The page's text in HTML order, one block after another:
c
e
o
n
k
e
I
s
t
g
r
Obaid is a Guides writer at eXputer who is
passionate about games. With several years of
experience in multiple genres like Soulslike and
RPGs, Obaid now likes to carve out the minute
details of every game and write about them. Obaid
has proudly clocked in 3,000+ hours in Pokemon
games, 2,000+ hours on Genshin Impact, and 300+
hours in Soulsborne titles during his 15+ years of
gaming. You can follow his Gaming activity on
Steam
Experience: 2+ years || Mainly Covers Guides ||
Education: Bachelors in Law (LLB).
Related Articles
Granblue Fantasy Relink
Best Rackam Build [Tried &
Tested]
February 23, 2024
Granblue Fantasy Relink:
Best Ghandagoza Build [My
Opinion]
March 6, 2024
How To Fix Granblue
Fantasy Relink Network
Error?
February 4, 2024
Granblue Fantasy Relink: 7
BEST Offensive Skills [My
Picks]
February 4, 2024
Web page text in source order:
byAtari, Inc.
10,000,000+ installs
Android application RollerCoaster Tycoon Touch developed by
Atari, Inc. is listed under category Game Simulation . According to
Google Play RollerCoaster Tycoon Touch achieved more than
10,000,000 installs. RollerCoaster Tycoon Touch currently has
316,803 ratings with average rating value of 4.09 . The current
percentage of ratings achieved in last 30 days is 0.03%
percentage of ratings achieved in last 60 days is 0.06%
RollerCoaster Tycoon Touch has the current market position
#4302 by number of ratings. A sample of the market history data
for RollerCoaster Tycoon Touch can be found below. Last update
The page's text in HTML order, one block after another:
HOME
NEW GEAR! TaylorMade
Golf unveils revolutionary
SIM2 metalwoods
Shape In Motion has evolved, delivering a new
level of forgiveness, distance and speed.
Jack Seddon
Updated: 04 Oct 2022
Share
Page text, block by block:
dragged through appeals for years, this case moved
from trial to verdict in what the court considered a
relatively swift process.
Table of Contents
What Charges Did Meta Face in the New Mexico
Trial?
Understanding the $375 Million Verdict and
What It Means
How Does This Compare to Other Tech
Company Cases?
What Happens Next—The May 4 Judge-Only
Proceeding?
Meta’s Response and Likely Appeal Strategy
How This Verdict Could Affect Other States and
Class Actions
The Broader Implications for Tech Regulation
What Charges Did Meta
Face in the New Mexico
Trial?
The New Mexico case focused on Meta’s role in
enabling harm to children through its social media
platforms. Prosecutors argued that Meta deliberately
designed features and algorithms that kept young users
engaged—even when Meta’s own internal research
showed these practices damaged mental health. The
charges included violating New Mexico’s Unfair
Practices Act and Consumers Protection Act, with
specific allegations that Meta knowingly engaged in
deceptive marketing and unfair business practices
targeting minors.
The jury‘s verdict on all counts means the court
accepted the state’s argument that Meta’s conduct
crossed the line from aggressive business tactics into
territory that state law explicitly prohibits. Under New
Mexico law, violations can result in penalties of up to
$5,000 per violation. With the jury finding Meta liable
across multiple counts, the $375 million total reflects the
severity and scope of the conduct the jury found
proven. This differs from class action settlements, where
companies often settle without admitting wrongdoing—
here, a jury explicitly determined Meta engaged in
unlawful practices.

> _WORK ITEM_
Please transcribe the data exactly from its first line. End with the line that contains "10,000,000 installs. RollerCoaster".

> _RESPONSE TO THIS TASK_
The page's text in HTML order, one block after another:
c
e
o
n
k
e
I
s
t
g
r
Obaid is a Guides writer at eXputer who is
passionate about games. With several years of
experience in multiple genres like Soulslike and
RPGs, Obaid now likes to carve out the minute
details of every game and write about them. Obaid
has proudly clocked in 3,000+ hours in Pokemon
games, 2,000+ hours on Genshin Impact, and 300+
hours in Soulsborne titles during his 15+ years of
gaming. You can follow his Gaming activity on
Steam
Experience: 2+ years || Mainly Covers Guides ||
Education: Bachelors in Law (LLB).
Related Articles
Granblue Fantasy Relink
Best Rackam Build [Tried &
Tested]
February 23, 2024
Granblue Fantasy Relink:
Best Ghandagoza Build [My
Opinion]
March 6, 2024
How To Fix Granblue
Fantasy Relink Network
Error?
February 4, 2024
Granblue Fantasy Relink: 7
BEST Offensive Skills [My
Picks]
February 4, 2024
Web page text in source order:
byAtari, Inc.
10,000,000+ installs
Android application RollerCoaster Tycoon Touch developed by
Atari, Inc. is listed under category Game Simulation . According to
Google Play RollerCoaster Tycoon Touch achieved more than
10,000,000 installs. RollerCoaster Tycoon Touch currently has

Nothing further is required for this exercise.